WORK ITEM.
From the line containing "down and almost stopped;" to the line containing "and entry regulations" in the entries below, reproduce every line exactly, ends included. Nothing else belongs in the copy, and no pictures.

MATERIAL FOR THIS EXERCISE.

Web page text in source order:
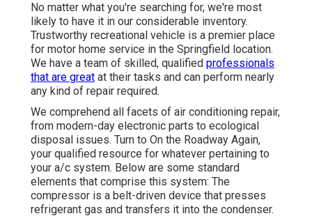
No matter what you're searching for, we're most
likely to have it in our considerable inventory.
Trustworthy recreational vehicle is a premier place
for motor home service in the Springfield location.
We have a team of skilled, qualified professionals
that are great at their tasks and can perform nearly
any kind of repair required.
We comprehend all facets of air conditioning repair,
from modern-day electronic parts to ecological
disposal issues. Turn to On the Roadway Again,
your qualified resource for whatever pertaining to
your a/c system. Below are some standard
elements that comprise this system: The
compressor is a belt-driven device that presses
refrigerant gas and transfers it into the condenser.
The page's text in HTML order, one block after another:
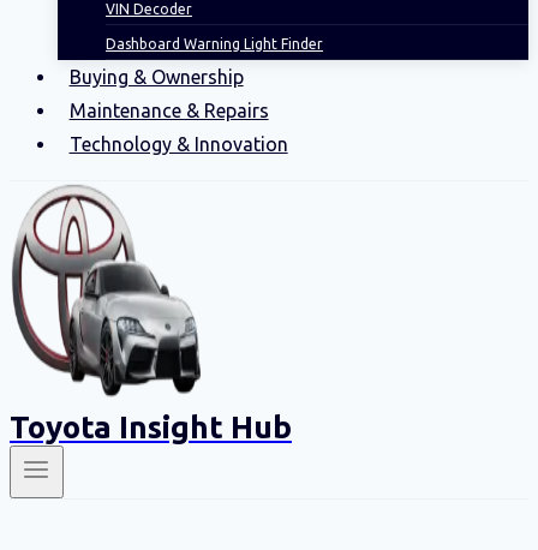
VIN Decoder
Dashboard Warning Light Finder
Buying & Ownership
Maintenance & Repairs
Technology & Innovation
Toyota Insight Hub
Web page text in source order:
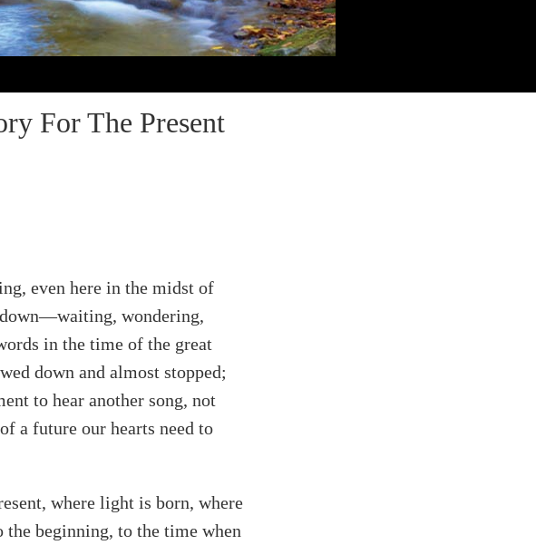
For The Present
even here in the midst of
wondering,
in the time of the great
down and almost stopped;
to hear another song, not
a future our hearts need to
where light is born, where
beginning, to the time when
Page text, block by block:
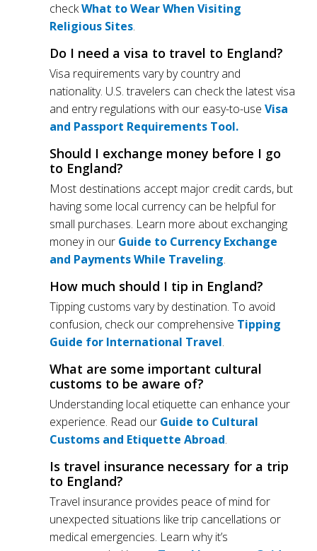
checkWhat to Wear When Visiting
Religious Sites.
Do I need a visa to travel to England?
Visa requirements vary by country and
nationality. U.S. travelers can check the latest visa
and entry regulations with our easy-to-use Visa
and Passport Requirements Tool.
Should I exchange money before I go
to England?
Most destinations accept major credit cards, but
having some local currency can be helpful for
small purchases. Learn more about exchanging
money in our Guide to Currency Exchange
and Payments While Traveling.
How much should I tip in England?
Tipping customs vary by destination. To avoid
confusion, check our comprehensive Tipping
Guide for International Travel.
What are some important cultural
customs to be aware of?
Understanding local etiquette can enhance your
experience. Read our Guide to Cultural
Customs and Etiquette Abroad.
Is travel insurance necessary for a trip
to England?
Travel insurance provides peace of mind for
unexpected situations like trip cancellations or
medical emergencies. Learn why it’s
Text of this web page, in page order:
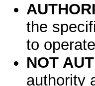
the
to
NOT
authority
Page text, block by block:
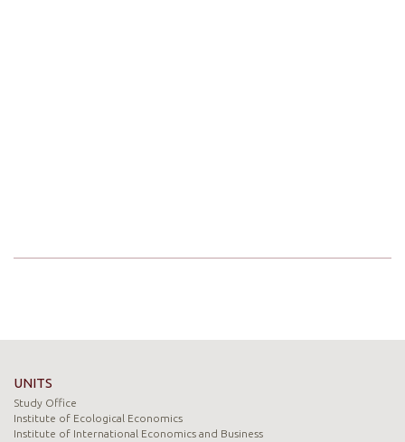
UNITS
Study Office
Institute of Ecological Economics
Institute of International Economics and Business
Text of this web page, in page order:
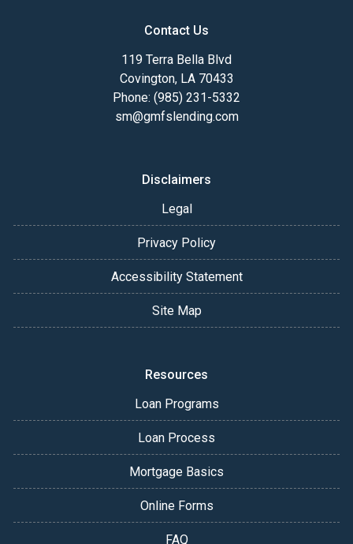
Contact Us
119 Terra Bella Blvd
Covington, LA 70433
Phone: (985) 231-5332
sm@gmfslending.com
Disclaimers
Legal
Privacy Policy
Accessibility Statement
Site Map
Resources
Loan Programs
Loan Process
Mortgage Basics
Online Forms
FAQ
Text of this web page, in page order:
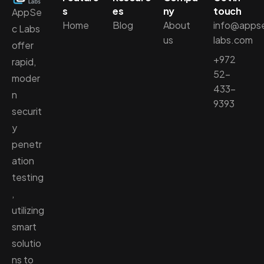
AppSe
c Labs
offer
rapid,
moder
n
securit
y
penetr
ation
testing
,
utilizing
smart
solutio
ns to
s
Home
es
Blog
ny
About
us
touch
labs.com
+972
52-
433-
9393
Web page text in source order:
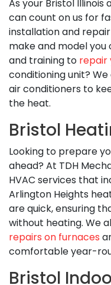
As your Bristol Illinois
can count on us for
installation and
make and model you
and training to repair
conditioning unit?
air conditioners to
the heat.
Bristol
Looking to prepare
ahead? At TDH
HVAC services that
Arlington Heights
are quick, ensuring
without heating. We
repairs on furnaces
comfortable year-
Bristol
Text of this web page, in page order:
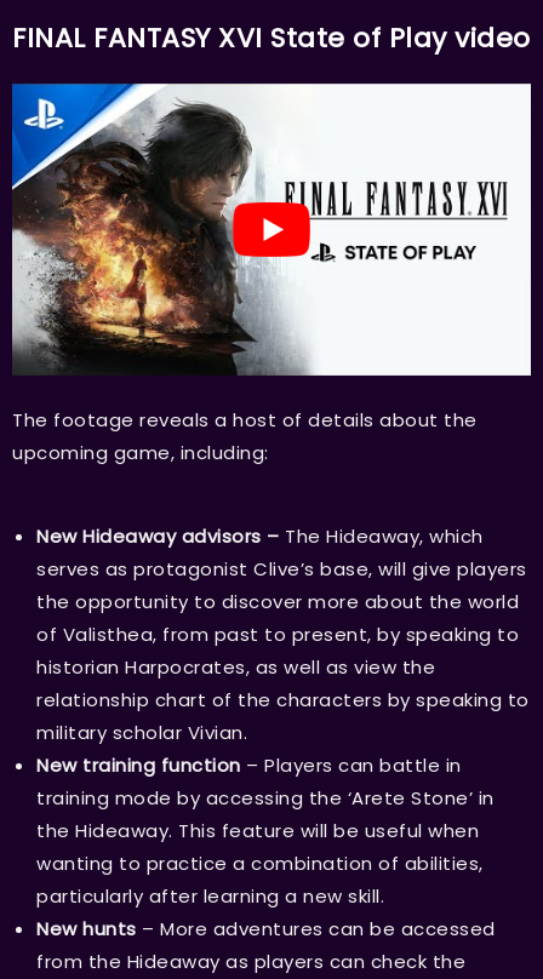
FINAL FANTASY XVI State of Play video
The footage reveals a host of details about the
upcoming game, including:
New Hideaway advisors – The Hideaway, which
serves as protagonist Clive’s base, will give players
the opportunity to discover more about the world
of Valisthea, from past to present, by speaking to
historian Harpocrates, as well as view the
relationship chart of the characters by speaking to
military scholar Vivian.
New training function – Players can battle in
training mode by accessing the ‘Arete Stone’ in
the Hideaway. This feature will be useful when
wanting to practice a combination of abilities,
particularly after learning a new skill.
New hunts – More adventures can be accessed
from the Hideaway as players can check the
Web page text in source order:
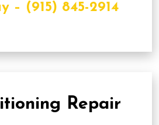
– (915) 845-2914
Repair
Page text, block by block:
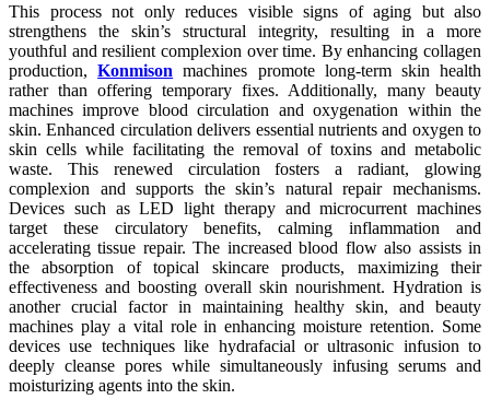
This process not only reduces visible signs of aging but also
strengthens the skin’s structural integrity, resulting in a more
youthful and resilient complexion over time. By enhancing collagen
production,Konmison machines promote long-term skin health
rather than offering temporary fixes. Additionally, many beauty
machines improve blood circulation and oxygenation within the
skin. Enhanced circulation delivers essential nutrients and oxygen to
skin cells while facilitating the removal of toxins and metabolic
waste. This renewed circulation fosters a radiant, glowing
complexion and supports the skin’s natural repair mechanisms.
Devices such as LED light therapy and microcurrent machines
target these circulatory benefits, calming inflammation and
accelerating tissue repair. The increased blood flow also assists in
the absorption of topical skincare products, maximizing their
effectiveness and boosting overall skin nourishment. Hydration is
another crucial factor in maintaining healthy skin, and beauty
machines play a vital role in enhancing moisture retention. Some
devices use techniques like hydrafacial or ultrasonic infusion to
deeply cleanse pores while simultaneously infusing serums and
moisturizing agents into the skin.
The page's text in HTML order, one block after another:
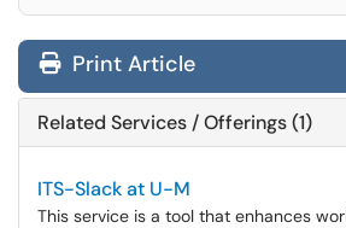
Print Article
Related Services / Offerings (1)
ITS-Slack at U-M
This service is a tool that enhances
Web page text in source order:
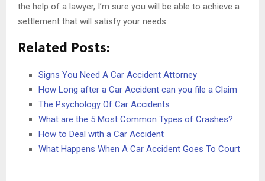
the help of a lawyer, I’m sure you will be able to achieve a
settlement that will satisfy your needs.
Related Posts:
Signs You Need A Car Accident Attorney
How Long after a Car Accident can you file a Claim
The Psychology Of Car Accidents
What are the 5 Most Common Types of Crashes?
How to Deal with a Car Accident
What Happens When A Car Accident Goes To Court
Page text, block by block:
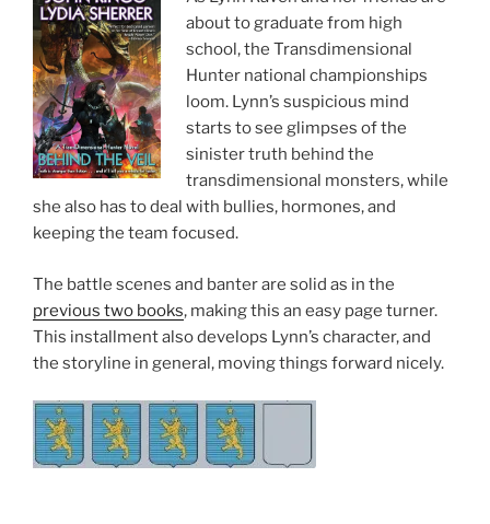
about to graduate from high
school, the Transdimensional
Hunter national championships
loom. Lynn’s suspicious mind
starts to see glimpses of the
sinister truth behind the
transdimensional monsters, while
she also has to deal with bullies, hormones, and
keeping the team focused.
The battle scenes and banter are solid as in the
previous two books, making this an easy page turner.
This installment also develops Lynn’s character, and
the storyline in general, moving things forward nicely.

TASK SOLUTION.
down and almost stopped;
to hear another song, not
a future our hearts need to
where light is born, where
beginning, to the time when
Page text, block by block:
checkWhat to Wear When Visiting
Religious Sites.
Do I need a visa to travel to England?
Visa requirements vary by country and
nationality. U.S. travelers can check the latest visa
and entry regulations with our easy-to-use Visa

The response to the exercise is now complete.